(Beginning of Input data)

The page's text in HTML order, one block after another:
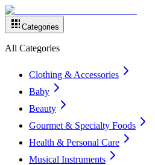
Categories
All Categories
Clothing & Accessories
Baby
Beauty
Gourmet & Specialty Foods
Health & Personal Care
Musical Instruments
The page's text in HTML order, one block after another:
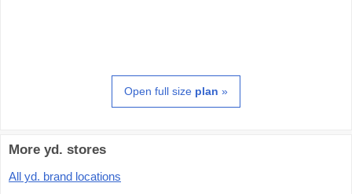
Open full size plan »
More yd. stores
All yd. brand locations
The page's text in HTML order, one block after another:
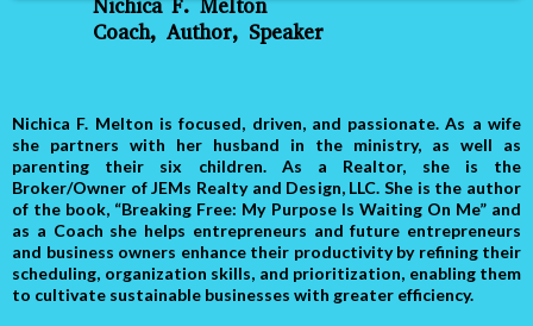
Nichica F. Melton
Coach, Author, Speaker
Nichica F. Melton is focused, driven, and passionate. As a wife
she partners with her husband in the ministry, as well as
parenting their six children. As a Realtor, she is the
Broker/Owner of JEMs Realty and Design, LLC. She is the author
of the book, “Breaking Free: My Purpose Is Waiting On Me” and
as a Coach she helps entrepreneurs and future entrepreneurs
and business owners enhance their productivity by refining their
scheduling, organization skills, and prioritization, enabling them
to cultivate sustainable businesses with greater efficiency.
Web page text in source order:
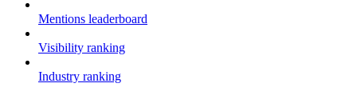
Mentions leaderboard
Visibility ranking
Industry ranking

(End of Input data)

» Required work
Make a word-for-word copy of the records above, excluding all pictures.

» Reply to the task
The page's text in HTML order, one block after another:
Categories
All Categories
Clothing & Accessories
Baby
Beauty
Gourmet & Specialty Foods
Health & Personal Care
Musical Instruments
The page's text in HTML order, one block after another:
Open full size plan »
More yd. stores
All yd. brand locations
The page's text in HTML order, one block after another:
Nichica F. Melton
Coach, Author, Speaker
Nichica F. Melton is focused, driven, and passionate. As a wife
she partners with her husband in the ministry, as well as
parenting their six children. As a Realtor, she is the
Broker/Owner of JEMs Realty and Design, LLC. She is the author
of the book, “Breaking Free: My Purpose Is Waiting On Me” and
as a Coach she helps entrepreneurs and future entrepreneurs
and business owners enhance their productivity by refining their
scheduling, organization skills, and prioritization, enabling them
to cultivate sustainable businesses with greater efficiency.
Web page text in source order:
Mentions leaderboard
Visibility ranking
Industry ranking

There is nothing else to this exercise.